Tanpa integritas, demokrasi mudah terjerumus dalam korupsi institusional dan delegitimasi publik. Maka dari itu, integritas bukan hanya soal individu, tetapi ekosistem nilai dan struktur pengawasan.
5. Demokrasi Performa vs Demokrasi Substansi
Indonesia tampak semakin terjebak dalam demokrasi performatif di mana pertunjukan lebih penting daripada isi. Kampanye ala influencer, visualisasi tokoh seperti idola K-Pop, dan dominasi wacana politik di media sosial menciptakan ruang partisipasi yang lebih mementingkan "likes" daripada gagasan.
Hal ini memperlemah basis rasional dan ideologis demokrasi, dan memperkuat populisme estetik yang berbahaya dalam jangka panjang. Demokrasi menjadi panggung, bukan forum deliberatif.
Kesimpulan
Indonesia pada 2024 masih unggul secara prosedural dibanding negara Asia Tenggara lainnya. Namun, dari segi kualitas, demokrasi Indonesia menunjukkan gejala penurunan. Fenomena politik digital berbasis algoritma dan budaya populer seperti K-Popfikasi menawarkan peluang sekaligus ancaman.
Media sosial memang membuka ruang ekspresi dan partisipasi, tetapi juga menjadi alat kontrol dan distraksi. Tanpa penguatan integritas lembaga, pendidikan politik warga, dan reformasi struktural, demokrasi Indonesia terancam menjadi demokrasi ilusi tampak bebas, tetapi dikendalikan.

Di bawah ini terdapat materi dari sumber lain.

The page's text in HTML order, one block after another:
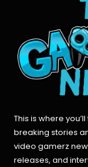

Indonesia bisa tetap menjadi role model demokrasi di Asia Tenggara, tetapi hanya jika demokrasi substantif dikembalikan sebagai ruh utama bukan sekadar prosedur dan pertunjukan.
Saran
-
Pendidikan politik digital harus diperkuat, terutama di kalangan muda, agar partisipasi politik tidak bersifat superfisial.
-
Pengawasan terhadap algoritma media sosial harus ditingkatkan, termasuk transparansi dan regulasi platform digital.
-
Etika dan integritas lembaga demokrasi harus ditegakkan melalui reformasi peradilan dan penguatan lembaga pengawas seperti Komisi Yudisial.
-
Partai politik dan kandidat harus kembali menekankan narasi program dan ide, bukan sekadar gimmick media sosial.
-
Kolaborasi regional dengan negara Asia Tenggara lain untuk berbagi praktik demokrasi yang sehat dan adaptif.
Daftar Pustaka
-
Suryacahyani, N. A. (2025). Governmentality Partisipasi Politik di Media Sosial: K-Popfikasi Kampanye Anies Baswedan dalam Akun X @aniesbubble. Skripsi, Universitas Islam Indonesia.
-
Komisi Yudisial Republik Indonesia. (2023). Bunga Rampai: Penegakan dan Penguatan Integritas Peradilan.
-
Barry, A. (2001). Political Machines: Governing a Technological Society. Routledge.
-
Bollmer, G. (2016). Inhuman Networks: Social Media and the Archaeology of Connection. Bloomsbury.
-
Freedom House. (2024). Freedom in the World: Indonesia.
-
V-Dem Institute. (2024). Democracy Report.
-
Putri, D. & Nugroho, A. (2024). "K-Popfikasi dalam Politik: Studi Fenomena Akun @aniesbubble", Briefer.id.
-
Storyteller. (2024). “K-Popfication: When Politics Meets Fandom”, Media Stories Briefer.